Understudy is a software-based server clustering utility that implements load balancing and failover protection for Linux (Red Hat, Debian and Slackware), Solaris, Cobalt, FreeBSD and Windows NT.
Manufacturer: Polyserve Software
E-mail: info@polyserve.com
Price: under $1000 US, including support
Reviewer: Daniel Allen
Every host on a network has down time, from the coolest RaQ to the lowest NT 486. The job of keeping down time to a minimum falls to the system administrator. Various solutions are available, spanning the range of needs and budgets. One way is to use high-availability servers with Fiber-Channel RAID arrays, multiple redundant CPUs and power supplies and a transaction-oriented file system. The servers can be arranged behind $50,000 load-balancing and failover systems to swap out servers automatically upon failure.
A solution at the other end of the cost spectrum is running a backup server which is manually switched with the primary server when necessary. In this scenario, if a server fails unexpectedly, it can be many minutes or hours before the poor system administrator can make the switch. This solution is both inelegant and widely used in company networks.
A third way is “server clustering”, or making multiple servers appear to users as if they were the same server, for fault-tolerance and load-balancing purposes. Very interesting efforts are underway to offer completely Linux-based server clustering solutions. These include the open-source Linux Virtual Server, and other work being done by the High Availability Linux Project. These projects show great promise, and they may be the right answer for sites wishing to be close to the bleeding edge. However, small businesses need fully supported solutions that do not require substantial modification to their existing, possibly heterogeneous, networks. This is the gap which Polyserve hopes to fill with Understudy. As you will see below, I think it does the job nicely.
Understudy is a software-based server clustering utility that implements load balancing and failover protection for Linux (Red Hat, Debian and Slackware), Solaris, Cobalt, FreeBSD and Windows NT. It supports between two and ten heterogeneous servers in a cluster, all of which must be located on the same DNS subnet. Polyserve hopes to release a newer version soon that circumvents the single subnet requirement. A cluster of servers can provide any service, including web, mail, news or file sharing.
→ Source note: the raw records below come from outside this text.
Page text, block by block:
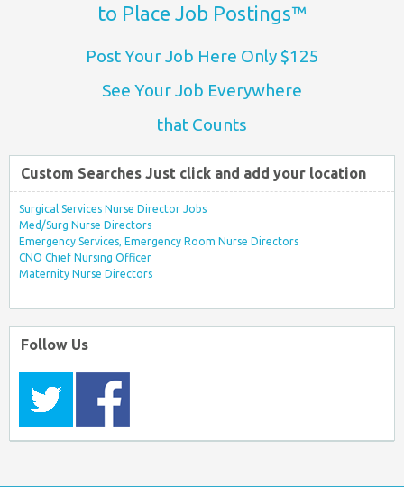
to Place Job Postings™
Post Your Job Here Only $125
See Your Job Everywhere
that Counts
Custom Searches Just click and add your location
Surgical Services Nurse Director Jobs
Med/Surg Nurse Directors
Emergency Services, Emergency Room Nurse Directors
CNO Chief Nursing Officer
Maternity Nurse Directors
Follow Us

When a server goes down, it is marked inactive within the cluster and another server takes its place in seconds. When the server comes back up, it is immediately reintegrated into the cluster. By using Understudy in conjunction with a load-rotation scheme called “round robin DNS”, a site can also provide simple load balancing. Load balancing requires one additional IP address for each server in the cluster. Simple failover requires only one IP address for a “virtual host”, which is how users see the cluster.
Installation of the Red Hat Linux version was simple. After reading the release notes, I wouldn't expect major difficulties on other platforms. Understudy provides a “quick-start” white paper on their web site which is recommended reading, along with the white papers on web server specifics and on round robin DNS. They are easily understood if you have ever configured a web server or changed your DNS configuration.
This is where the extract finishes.